Items listed in a dataset:
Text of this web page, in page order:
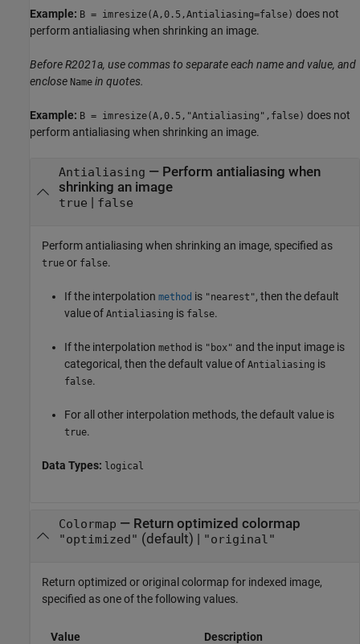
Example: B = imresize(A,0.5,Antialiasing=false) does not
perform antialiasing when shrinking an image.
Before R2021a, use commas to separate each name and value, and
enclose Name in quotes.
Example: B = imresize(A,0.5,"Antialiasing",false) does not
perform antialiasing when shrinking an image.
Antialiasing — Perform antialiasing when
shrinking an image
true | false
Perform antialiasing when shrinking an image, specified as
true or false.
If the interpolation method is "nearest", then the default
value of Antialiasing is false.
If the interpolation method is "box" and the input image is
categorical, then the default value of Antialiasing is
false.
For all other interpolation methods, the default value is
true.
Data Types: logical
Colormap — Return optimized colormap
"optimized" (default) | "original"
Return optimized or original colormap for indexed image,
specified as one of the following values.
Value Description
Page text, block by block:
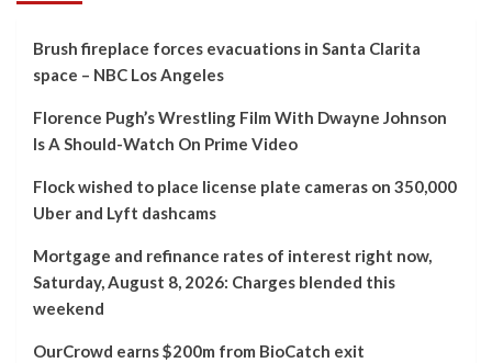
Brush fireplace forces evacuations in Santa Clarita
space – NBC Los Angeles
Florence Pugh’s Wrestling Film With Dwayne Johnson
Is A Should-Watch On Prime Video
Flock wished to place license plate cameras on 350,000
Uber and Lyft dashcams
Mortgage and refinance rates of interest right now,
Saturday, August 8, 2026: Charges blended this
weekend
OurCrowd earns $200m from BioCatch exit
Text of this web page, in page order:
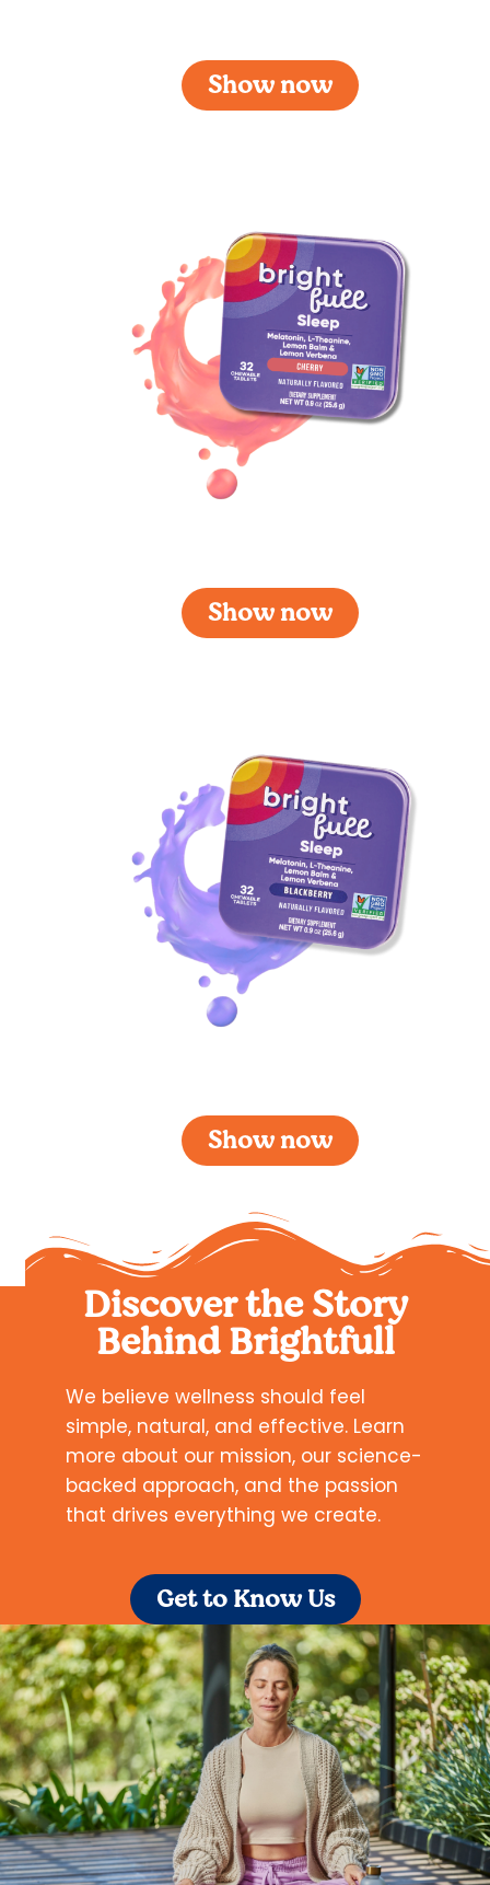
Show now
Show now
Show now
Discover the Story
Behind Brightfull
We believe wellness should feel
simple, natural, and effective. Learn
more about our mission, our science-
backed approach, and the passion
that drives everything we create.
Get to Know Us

[WORK TO COMPLETE]
Leaving out the pictures, print each line of the records above from the first up to and including the one that contains "specified as one of the following values.", exactly as written.

[THE ANSWER]
Text of this web page, in page order:
Example: B = imresize(A,0.5,Antialiasing=false) does not
perform antialiasing when shrinking an image.
Before R2021a, use commas to separate each name and value, and
enclose Name in quotes.
Example: B = imresize(A,0.5,"Antialiasing",false) does not
perform antialiasing when shrinking an image.
Antialiasing — Perform antialiasing when
shrinking an image
true | false
Perform antialiasing when shrinking an image, specified as
true or false.
If the interpolation method is "nearest", then the default
value of Antialiasing is false.
If the interpolation method is "box" and the input image is
categorical, then the default value of Antialiasing is
false.
For all other interpolation methods, the default value is
true.
Data Types: logical
Colormap — Return optimized colormap
"optimized" (default) | "original"
Return optimized or original colormap for indexed image,
specified as one of the following values.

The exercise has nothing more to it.